After what seems like a week of receiving emails asking you to update your policy settings, opt-in to communications from your favourite online store or even update your basic contact information with your local network provider, the letters GDPR probably seems like the last thing you want to hear about right now!

As a result, when speaking to colleagues around the office, everyone seems to believe that this is only to do with basic information online and subscription information updates. The fact of the matter is, online security and information protection is only a small element of what the General Data Protection Regulation (GDPR) is all about.

The regulations came into effect on the 25th of May, 2017 to replace the previous European Data Protection Act of 1998. In a nutshell, this refers to any personal data that can identify an individual by name, phone number, company ID or any other forms of identification. Any breach of this privacy can result in very hefty fines to organizations that do not comply. Major tech players such as Google, Facebook, Instagram, and WhatsApp have been some of the first organizations to suffer early consequences of the new regulation with lawsuits in the region of $9.3 Billion already been filed against them.

The regulation also has a strong implication on the health and safety side of the business, with general operations within any organizations likely to contain details of clients, employees, contractors, and visitors. As a person working within an HSE department, you will at some stage deal with the following areas which are likely to contain sensitive and private information:

·        Health and Safety Training records

·        Records of accidents or incidents at the workplace (Including witness statements)

·        Qualitative and quantitative risk assessments which could include sensitive information

·        Records of personnel accreditations

·        Occupational health assessments and pre-work health screening

·        Possible insurance claims made against accidents at the workplace

·        Health and safety complaints or audits

It is likely that some occupational health and safety teams will at some point in the near future require changes to be made as a result of the new regulations to ensure personal responsibly handle personal data, as much of this information will be subject to additional controls due to its sensitive nature.

Integrating the new regulations will likely best be done by looking at company HSE management systems as well as standards, policies, and procedure that govern quality, health, safety and environmental operations at the workplace. Safety professionals will need to come together with quality personnel and ensure such requirements are embedded within the fabric of the company’s activities.
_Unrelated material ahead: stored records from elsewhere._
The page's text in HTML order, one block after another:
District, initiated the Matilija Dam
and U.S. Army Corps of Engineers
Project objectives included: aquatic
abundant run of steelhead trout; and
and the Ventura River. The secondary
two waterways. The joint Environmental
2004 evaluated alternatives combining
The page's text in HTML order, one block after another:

The following highlights some of the actions to be taken as well as changes that need to be made in order to work in accordance to the new regulations:

1.      Take a self-assessment audit by going through the “controllers” and “processors” checklists. This will give you a high-level understanding of how to assess your level of compliance with data protection legislation. This can be done online by following this link

2.      Review your list of procedures to gain an understanding of which procedures may set requirements for personal data or where the data is distributed to third-party companies.
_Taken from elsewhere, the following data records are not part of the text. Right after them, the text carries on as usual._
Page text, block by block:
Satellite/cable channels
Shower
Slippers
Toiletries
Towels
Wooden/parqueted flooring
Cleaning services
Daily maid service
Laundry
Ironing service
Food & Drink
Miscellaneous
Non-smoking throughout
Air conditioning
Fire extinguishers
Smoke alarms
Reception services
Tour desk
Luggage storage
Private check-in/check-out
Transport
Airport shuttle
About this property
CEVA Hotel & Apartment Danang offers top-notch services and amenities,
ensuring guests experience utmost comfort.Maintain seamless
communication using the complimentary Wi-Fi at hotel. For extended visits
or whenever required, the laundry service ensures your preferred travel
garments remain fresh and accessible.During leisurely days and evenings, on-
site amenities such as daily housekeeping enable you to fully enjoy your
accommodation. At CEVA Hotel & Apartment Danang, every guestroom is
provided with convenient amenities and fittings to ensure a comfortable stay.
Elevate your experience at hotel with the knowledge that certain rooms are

3.      Assess where having personal data is really required and address potential shortcomings in your policies. You can then begin looking into the details of those policies and set plans for making changes to forms and flow charts where required.

4.      Control personnel who have access to certain documents. This can be highlighted within the procedure or through a separate register.
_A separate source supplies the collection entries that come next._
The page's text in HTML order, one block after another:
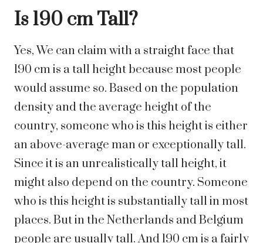
Is 190 cm Tall?
Yes, We can claim with a straight face that
190 cm is a tall height because most people
would assume so. Based on the population
density and the average height of the
country, someone who is this height is either
an above-average man or exceptionally tall.
Since it is an unrealistically tall height, it
might also depend on the country. Someone
who is this height is substantially tall in most
places. But in the Netherlands and Belgium
people are usually tall. And 190 cm is a fairly

5.      Organizations that commonly conduct corporate risk assessments should use the same methodology to clarify the risk level that comes from a breach of personal data (Example: Ex-Employee complaints as a result of individual data being inappropriately used or shared)

6.      If data is kept in hard copy, determine where it is stored and who has access to these storage areas.

7.      If not set already, set data retention policies and ensure this is highlighted in your company policies.

To ensure your company is complying with such regulations, at one point or another you will have to conform to the majority of the above points. The best starting point would probably be to ensure any new policies or procedure being developed from this point forward do take data protection regulations into consideration. It is mostly the responsibility of health and safety managers as well as quality professionals to ensure this process is fully managed.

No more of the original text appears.